Fluency of students in English language has always been of concern to schools in rural areas. According to Suresh Kurhade, education officer (primary) for Pune Zilla Parishad, which runs schools in rural and the remotest parts of the district, the problem is bigger for schools in his area — primary teachers, almost all of them from rural backgrounds, struggle with English due to lack of proper training and opportunities to speak the language at home or work.
The education department has now decided to tackle this issue head on by starting a pilot project to train teachers in English using the ‘phonics method’. Once teachers grasp the method, which uses the phonetic principles of the language to teach it, they will pass it on to students. Based on a pre-test to set the baseline of the learning and final test — the results of which will come in November — to determine the results achieved, the success of the project will be judged.
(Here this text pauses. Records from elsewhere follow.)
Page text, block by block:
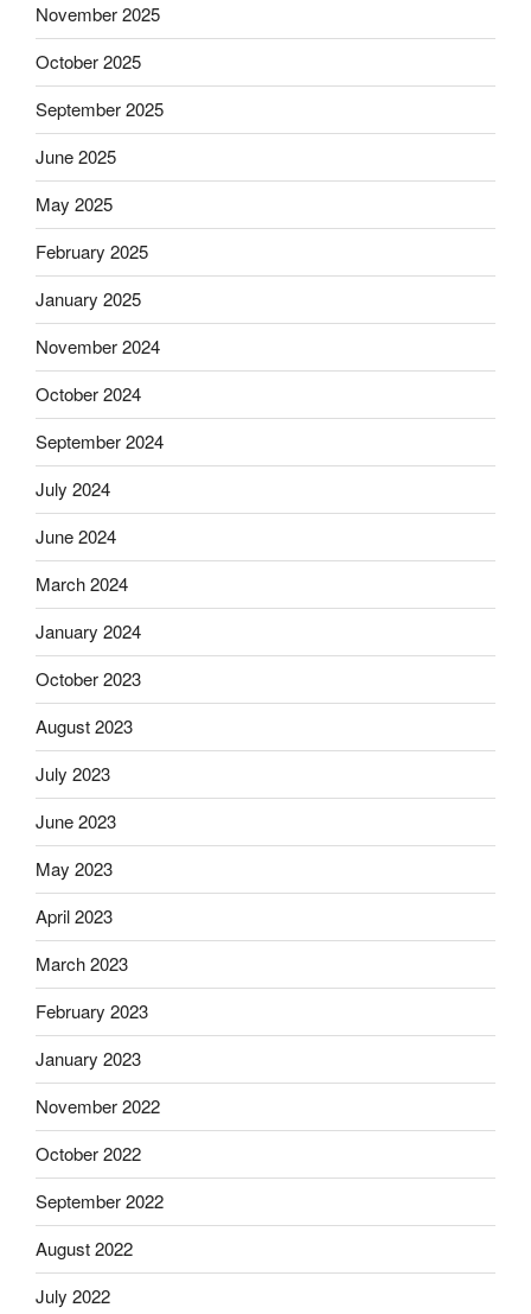
November 2025
October 2025
September 2025
June 2025
May 2025
February 2025
January 2025
November 2024
October 2024
September 2024
July 2024
June 2024
March 2024
January 2024
October 2023
August 2023
July 2023
June 2023
May 2023
April 2023
March 2023
February 2023
January 2023
November 2022
October 2022
September 2022
August 2022
July 2022
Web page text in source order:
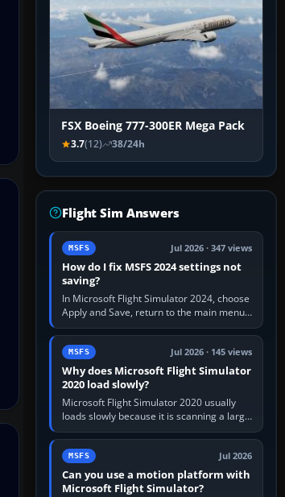
FSX Boeing 777-300ER Mega Pack
3.7(12) 38/24h
Flight Sim Answers
MSFS Jul 2026 · 347 views
How do I fix MSFS 2024 settings not
saving?
In Microsoft Flight Simulator 2024, choose
Apply and Save, return to the main menu,
and exit normally. If options still revert,
update the simulator,…
MSFS Jul 2026 · 145 views
Why does Microsoft Flight Simulator
2020 load slowly?
Microsoft Flight Simulator 2020 usually
loads slowly because it is scanning a large
package library, validating Community
add-ons, reading scenery…
MSFS Jul 2026
Can you use a motion platform with
Microsoft Flight Simulator?
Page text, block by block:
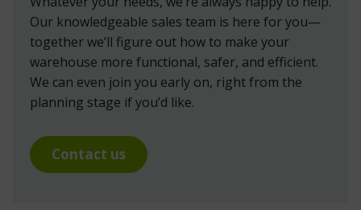
Our knowledgeable sales team is here for you—
together we’ll figure out how to make your
warehouse more functional, safer, and efficient.
We can even join you early on, right from the
planning stage if you’d like.
Contact us
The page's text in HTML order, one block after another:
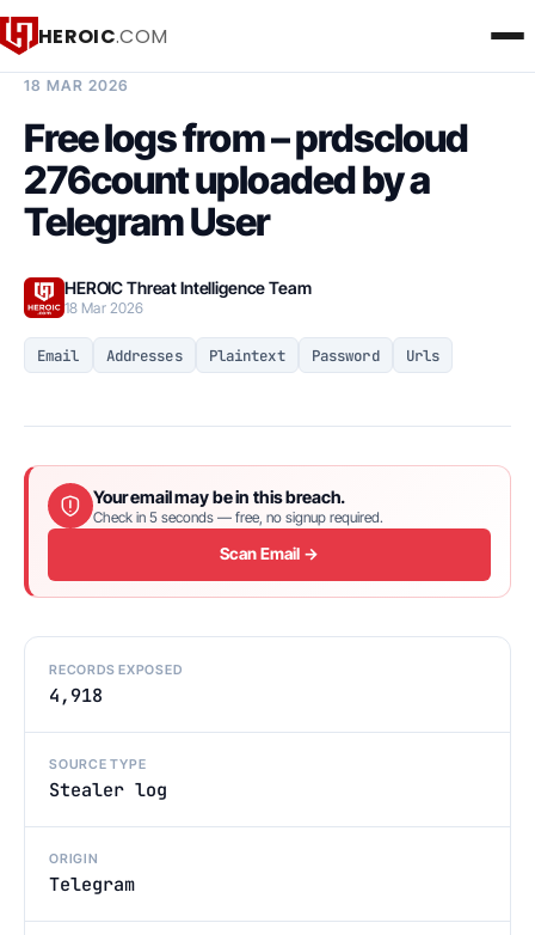
HEROIC.COM
18 MAR 2026
Free logs from – prdscloud
276count uploaded by a
Telegram User
HEROIC Threat Intelligence Team
18 Mar 2026
Email Addresses Plaintext Password Urls
Your email may be in this breach.
Check in 5 seconds — free, no signup required.
Scan Email →
RECORDS EXPOSED
4,918
SOURCE TYPE
Stealer log
ORIGIN
Telegram
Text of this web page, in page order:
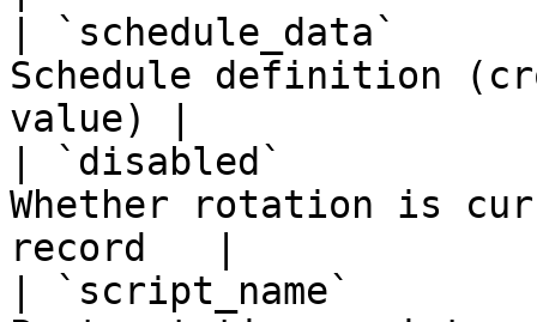
|
Schedule definition
value) |
| `disabled`
Whether rotation is
record   |
| `script_name`
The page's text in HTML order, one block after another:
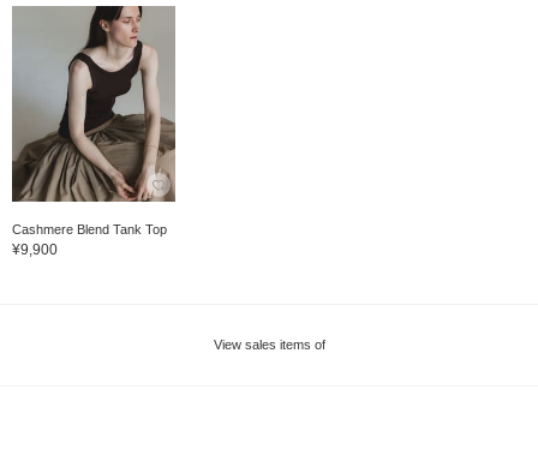
Cashmere Blend Tank Top
¥9,900
View sales items of
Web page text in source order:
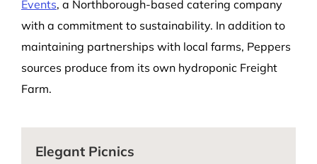
Events, a Northborough-based catering company
with a commitment to sustainability. In addition to
maintaining partnerships with local farms, Peppers
sources produce from its own hydroponic Freight
Farm.
Elegant Picnics
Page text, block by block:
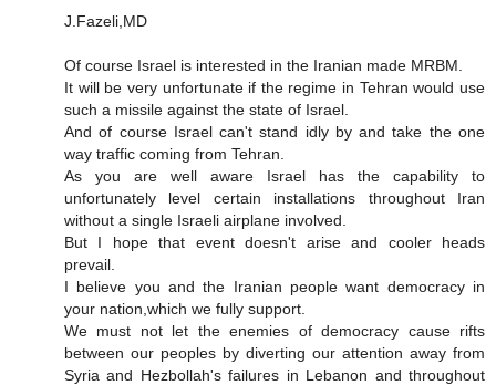
J.Fazeli,MD
Of course Israel is interested in the Iranian made MRBM.
It will be very unfortunate if the regime in Tehran would use
such a missile against the state of Israel.
And of course Israel can't stand idly by and take the one
way traffic coming from Tehran.
As you are well aware Israel has the capability to
unfortunately level certain installations throughout Iran
without a single Israeli airplane involved.
But I hope that event doesn't arise and cooler heads
prevail.
I believe you and the Iranian people want democracy in
your nation,which we fully support.
We must not let the enemies of democracy cause rifts
between our peoples by diverting our attention away from
Syria and Hezbollah's failures in Lebanon and throughout
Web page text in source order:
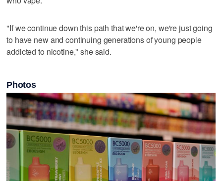
"If we continue down this path that we're on, we're just going
to have new and continuing generations of young people
addicted to nicotine," she said.
Photos
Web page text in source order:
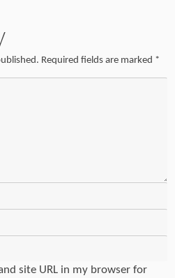
Required fields are marked *
site URL in my browser for
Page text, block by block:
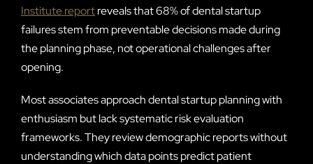
Institute reportreveals that 68% of dental startup
failures stem from preventable decisions made during
the planning phase, not operational challenges after
opening.
Most associates approach dental startup planning with
enthusiasm but lack systematic risk evaluation
frameworks. They review demographic reports without
understanding which data points predict patient
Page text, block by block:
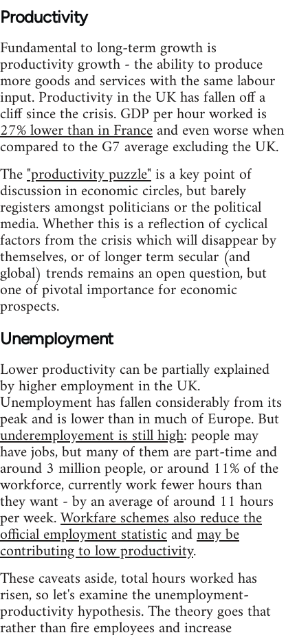
Productivity
Fundamental to long-term growth is
productivity growth - the ability to produce
more goods and services with the same labour
input. Productivity in the UK has fallen off a
cliff since the crisis. GDP per hour worked is
27% lower than in Franceand even worse when
compared to the G7 average excluding the UK.
The"productivity puzzle"is a key point of
discussion in economic circles, but barely
registers amongst politicians or the political
media. Whether this is a reflection of cyclical
factors from the crisis which will disappear by
themselves, or of longer term secular (and
global) trends remains an open question, but
one of pivotal importance for economic
prospects.
Unemployment
Lower productivity can be partially explained
by higher employment in the UK.
Unemployment has fallen considerably from its
peak and is lower than in much of Europe. But
underemployement is still high: people may
have jobs, but many of them are part-time and
around 3 million people, or around 11% of the
workforce, currently work fewer hours than
they want - by an average of around 11 hours
per week.Workfare schemes also reduce the
official employment statisticandmay be
contributing to low productivity.
These caveats aside, total hours worked has
risen, so let's examine the unemployment-
productivity hypothesis. The theory goes that
rather than fire employees and increase
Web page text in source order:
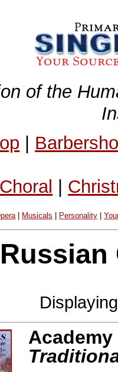
of the
|
Choral |
| Musicals Personality |
Russian
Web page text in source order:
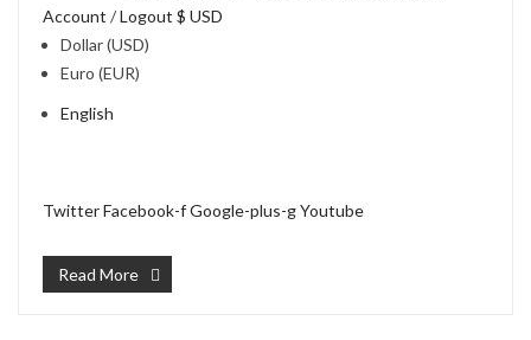
Account /Logout $ USD
Dollar (USD)
Euro (EUR)
English
TwitterFacebook-fGoogle-plus-gYoutube
Read More
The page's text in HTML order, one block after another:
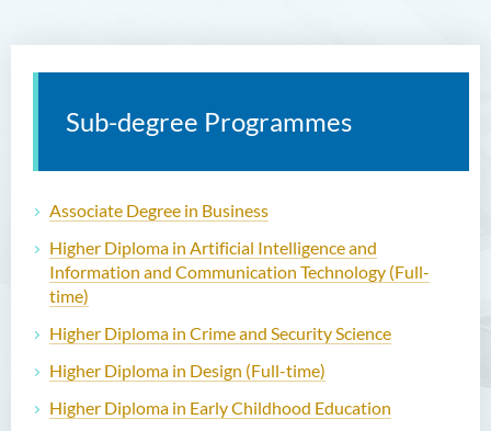
Sub-degree Programmes
Associate Degree in Business
Higher Diploma in Artificial Intelligence and
Information and Communication Technology (Full-
time)
Higher Diploma in Crime and Security Science
Higher Diploma in Design (Full-time)
Higher Diploma in Early Childhood Education

Pune ZP’s education department has undertaken the project with the help of Brainstorm International, a Pune-based firm with expertise in phonics education, and a corporate firm that is funding the project.
“We are conducting a pilot project in 20 schools, part of the clusters in Shivne (Maval) and Nirgudsar (Ambegaon) villages. Based on the success of the project, we will expand it to other schools,” said Kurhade. Although the ZP run schools have started teaching English from Class I since 2000, the results have often been less than desired, he added. “The main issue is that primary teachers are not very highly educated. They do the teaching specialisation after Class XII. Also, those who take up the primary teacher job often come from rural backgrounds and have very little fluency in English. The fact that, like their students, they, too, have very little opportunities to use English at home or work, makes it difficult for them to get used to the spoken language and use it confidently. So, we have decided to train our teachers in the language using the phonics method,” said Kurhade.
Phonics, the way of learning to read in which children are taught to decode words, has existed for over a century, but it saw a resurgence of interest in the 1980s-90s, after several countries, including United States, UK, Canada and France, started debating its usefulness in national curricula. Teachers have often supported the method as better than earlier ones. According to teachers, children who were taught using phonics were, by the end of the programme, several months ahead of their expected reading and spelling ability.
According to Harshita Sharma, founder-director of Brainstorm International, which is conducting the workshops for ZP schools, the method is especially useful for teaching, reading, writing and speaking English, as it’s a phonetics-based language.
“Rather than asking them to mug up the words and spellings, we teach students to read, spell and speak using basic sounds used in the language. If they know the sounds and can write them on paper, then they can read, write and speak the language easily. They can read, spell or pronounce even an unknown word,” said Sharma.